Decision: The Wisconsin Court of Appeals affirmed the trial court decision. In part, it concluded that although there was evidence of the condition of the cleat (not attached to wood) in 2011, there was no evidence of its condition in 2000, and no evidence of any concealment. The court also held that a promise to perform cannot be categorized as a misrepresentation: the concept of misrepresentation is based on existing facts, not future actions. Finally, of most interest, the court held that if submitting payment applications, or for that matter breaching the implied covenant to perform the work in a satisfactory manner, could be construed as “misrepresentations,” then contractors would never be able to enjoy the protections of the statute of repose. The arguments put forward by the plaintiff would “eviscerate the intent of the statute of repose and lead to absurd results.”

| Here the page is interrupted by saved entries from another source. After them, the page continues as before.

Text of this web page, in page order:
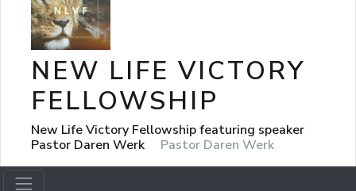
NEW LIFE VICTORY
FELLOWSHIP
New Life Victory Fellowship featuring speaker
Pastor Daren Werk
Pastor Daren Werk
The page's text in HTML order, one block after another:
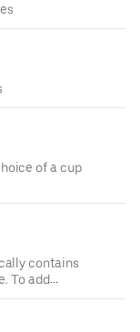
of a cup
contains
To add
seafood
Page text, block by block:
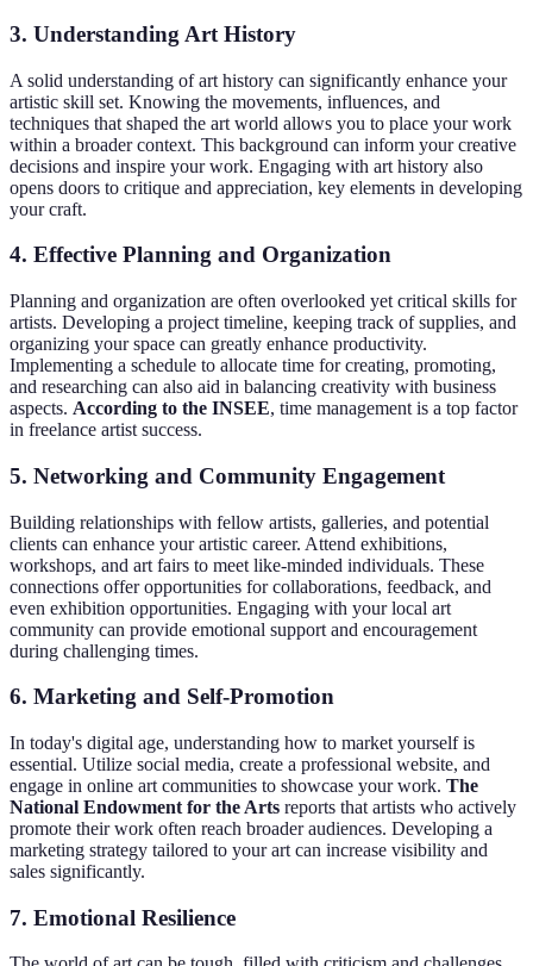
3. Understanding Art History
A solid understanding of art history can significantly enhance your
artistic skill set. Knowing the movements, influences, and
techniques that shaped the art world allows you to place your work
within a broader context. This background can inform your creative
decisions and inspire your work. Engaging with art history also
opens doors to critique and appreciation, key elements in developing
your craft.
4. Effective Planning and Organization
Planning and organization are often overlooked yet critical skills for
artists. Developing a project timeline, keeping track of supplies, and
organizing your space can greatly enhance productivity.
Implementing a schedule to allocate time for creating, promoting,
and researching can also aid in balancing creativity with business
aspects. According to the INSEE, time management is a top factor
in freelance artist success.
5. Networking and Community Engagement
Building relationships with fellow artists, galleries, and potential
clients can enhance your artistic career. Attend exhibitions,
workshops, and art fairs to meet like-minded individuals. These
connections offer opportunities for collaborations, feedback, and
even exhibition opportunities. Engaging with your local art
community can provide emotional support and encouragement
during challenging times.
6. Marketing and Self-Promotion
In today's digital age, understanding how to market yourself is
essential. Utilize social media, create a professional website, and
engage in online art communities to showcase your work. The
National Endowment for the Arts reports that artists who actively
promote their work often reach broader audiences. Developing a
marketing strategy tailored to your art can increase visibility and
sales significantly.
7. Emotional Resilience

Comment: By their very nature, statutes of repose protect wrongdoers as well as the innocent. One important basis for the statute of repose is the idea that it is usually impossible to have a fair adjudication of an issue many long years after the project was completed. Another purpose is to reduce uncertainty and exposure, for the sake of the orderly conduct of business planning and transactions. This might result in some unfairness in individual cases, but serves a more general beneficial public purpose.